## Prompt
Only the lines below from the one containing "The page's text" through the last line should be set down, exactly as written and with no pictures.

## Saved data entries
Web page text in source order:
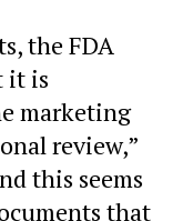
the FDA
it is
marketing
review,”
this seems
that
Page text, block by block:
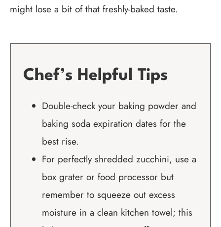
might lose a bit of that freshly-baked taste.
Chef’s Helpful Tips
Double-check your baking powder and
baking soda expiration dates for the
best rise.
For perfectly shredded zucchini, use a
box grater or food processor but
remember to squeeze out excess
moisture in a clean kitchen towel; this
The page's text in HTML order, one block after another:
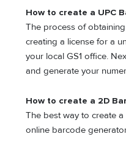
How to create a UPC
The process of
creating a license for a
your local GS1 office.
and generate your
How to create a 2D
The best way to create
online barcode
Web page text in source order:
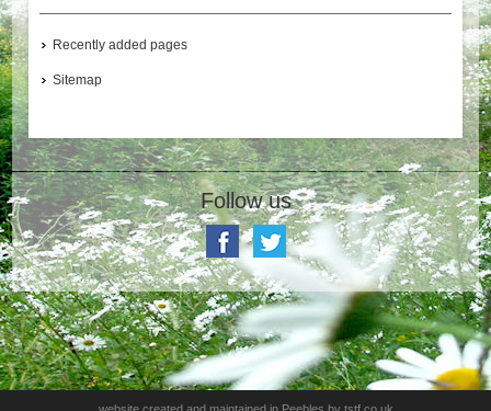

## Exercise response
The page's text in HTML order, one block after another:
How to create a UPC
The process of
creating a license for a
your local GS1 office.
and generate your
How to create a 2D
The best way to create
online barcode
Web page text in source order:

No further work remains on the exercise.